# Introduction

Volatility is one of the most commonly heard phrases on the trading floor, and for good reason. Volatility is a term used in financial markets to describe how much prices fluctuate. Market instability and significant price fluctuations are linked with high volatility, whereas calm and peaceful markets are associated with low volatility.The trading of options, whose price is directly connected to the volatility of the underlying product, necessitates precise volatility prediction for trading businesses like Optiver.


<font color = 'blue'>
Content:
    
1. [Load and Check Data](#1)
1. [Variable Description](#2)  
    * [Univariate Variable Analysis](#3)
        * [Categorical Variable](#4)
        * [Numerical Variable](#5)
1. [Basic Data Analysis](#6)
1. [Outlier Detection](#7)
1. [Missing Value](#8)
    * [Find Missing Value](#9)
    * [Fill Missing Value](#10)
1. [Visualization](#11)
    * [Correlation Between time_id -- stock_id -- target](#12)
    * [stock_id -- target](#13)

In [None]:
# This Python 3 environment comes with many helpful analytics libraries installed
# It is defined by the kaggle/python Docker image: https://github.com/kaggle/docker-python
# For example, here's several helpful packages to load

import numpy as np # linear algebra
import pandas as pd # data processing, CSV file I/O (e.g. pd.read_csv)

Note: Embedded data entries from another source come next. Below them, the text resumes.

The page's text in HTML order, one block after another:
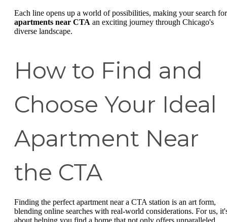
Each line opens up a world of possibilities, making your search for
apartments near CTA an exciting journey through Chicago's
diverse landscape.
How to Find and
Choose Your Ideal
Apartment Near
the CTA
Finding the perfect apartment near a CTA station is an art form,
blending online searches with real-world considerations. For us,
about helping you find a home that not only offers unparalleled
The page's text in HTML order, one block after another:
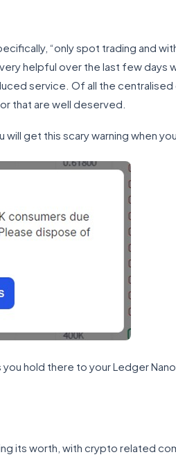
“only spot trading and
helpful over the last few days
service. Of all the
that are well deserved.
get this scary warning when
hold there to your Ledger
its worth, with crypto related
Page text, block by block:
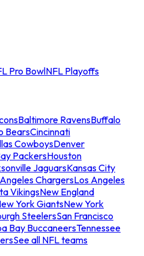
Pro BowlNFL Playoffs
Baltimore RavensBuffalo
BearsCincinnati
CowboysDenver
PackersHouston
JaguarsKansas City
ChargersLos Angeles
VikingsNew England
York GiantsNew York
SteelersSan Francisco
Bay BuccaneersTennessee
See all NFL teams

import matplotlib.pyplot as plt
plt.style.use("seaborn-whitegrid")

import seaborn as sns

from collections import Counter

import warnings
warnings.filterwarnings("ignore")

# Input data files are available in the read-only "../input/" directory
# For example, running this (by clicking run or pressing Shift+Enter) will list all files under the input directory

import os
for dirname, _, filenames in os.walk('/kaggle/input'):
    for filename in filenames:
        print(os.path.join(dirname, filename))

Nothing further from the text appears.